Newsweek in Good Article Shock

I don’t usually read Newsweek, but this article on inequality in Southeast Asian economies is very good indeed. And not just by their usual standards.

Via The Online Citizen.

Today In the States Times

ST journalist Tessa Wong on living in Singapore as opposed to living overseas:

True, we still have a long way to go towards achieving a truly vibrant culture and more inclusive society, but frankly it is this prospect that appeals to me most as a young person.

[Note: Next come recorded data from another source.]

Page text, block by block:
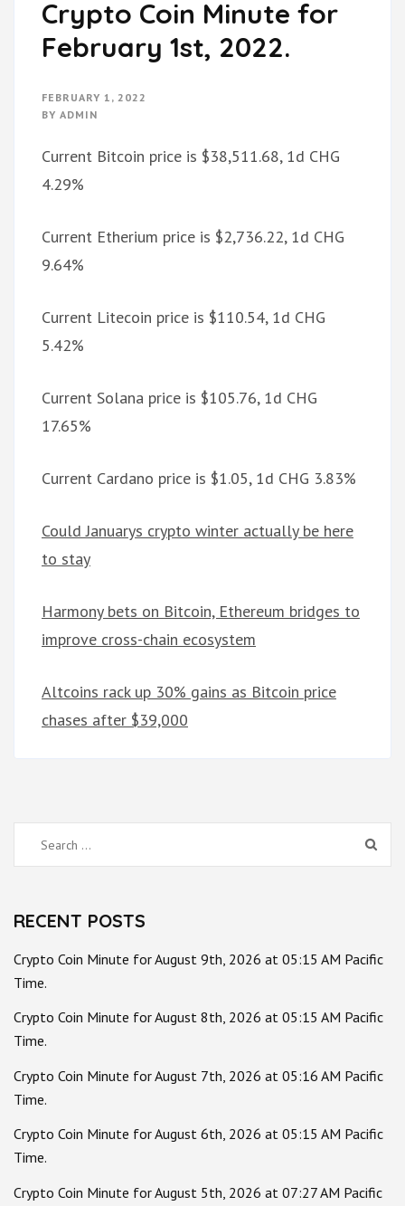
Crypto Coin Minute for
February 1st, 2022.
FEBRUARY 1, 2022
BY ADMIN
Current Bitcoin price is $38,511.68, 1d CHG
4.29%
Current Etherium price is $2,736.22, 1d CHG
9.64%
Current Litecoin price is $110.54, 1d CHG
5.42%
Current Solana price is $105.76, 1d CHG
17.65%
Current Cardano price is $1.05, 1d CHG 3.83%
Could Januarys crypto winter actually be here
to stay
Harmony bets on Bitcoin, Ethereum bridges to
improve cross-chain ecosystem
Altcoins rack up 30% gains as Bitcoin price
chases after $39,000
Search
for:
RECENT POSTS
Crypto Coin Minute for August 9th, 2026 at 05:15 AM Pacific
Time.
Crypto Coin Minute for August 8th, 2026 at 05:15 AM Pacific
Time.
Crypto Coin Minute for August 7th, 2026 at 05:16 AM Pacific
Time.
Crypto Coin Minute for August 6th, 2026 at 05:15 AM Pacific
Time.
Crypto Coin Minute for August 5th, 2026 at 07:27 AM Pacific

I would rather live in an energetic place that is actively pushing its boundaries, rather than a place that has reached a plateau in its creative progress.

If so much has already been accomplished in 10 years, then I can only look forward to things getting better in the next 10.

By the same logic a young person should prefer being in a maximum security prison that is gradually being phased into a normal prison. “Plateau in its creative progress” — what a phrase to describe freedom with, and to imply that free cities are no longer ‘energetic’ or pushing boundaries.

Next, we have (what’s new) faulty reasoning in the ST Forum. A certain Dr Yik Keng Yeong points out that only 59 cases of maid abuse were reported to the Ministry of Manpower in 2004, whereas more complaints against doctors were lodged with the Singapore Medical Council every year. Since there are only 7000 practising doctors in Sg but 150,000 foreign domestic maids, he concludes that maids have less to complain about their employers than patients have about their doctors. Since no one thinks that medical negligence is a major problem in Sg, maid abuse, he argues, must also not be a major problem.

Dr Yik misses one glaring caveat: your typical Singaporean who is a victim of medical negligence is much more aware of how he can report that negligence, and far more able to report it, than your typical maid who is never or rarely let out of the house by employers, cannot speak good English (for Indonesian maids), has little or no information about how to seek help, etc. The maid, furthermore, risks losing her job if she reports abuse, and, in desperate enough financial situations, might feel that it is worthwhile to grit her teeth and take the abuse rather than report it and risk being sent back to her home country with loans unpaid. In short, we can expect much more under-reporting of maid abuse cases compared to medical negligence cases, so the two kinds of statistics should not be compared.

Education

In Singapore, education in general, and gifted education in particular, runs contrary to the principles laid down by Fields medallist and former child prodigy Terence Tao. Competitions in order to improve oneself? No, it’s in order to improve your resume so that you can get into prestigious institutions and programmes! What, you’re rejecting Oxbridge for some unknown school that has the specific programme that appeals the most to your interests? What are you thinking, pursuing your interests instead of pursuing the most monetarily rewarding path? What, you don’t want to take part in this prestigious internship programme because you wish to pursue other interests? What a shame for our school, you can’t let us down like that! Let’s put you on the blacklist so that you will never again be allowed to take part in other similarly prestigious programmes! That’ll show you!

Don’t you know? It’s useless to be gifted if we can’t get to boast about you! Don’t waste the money we spent on you!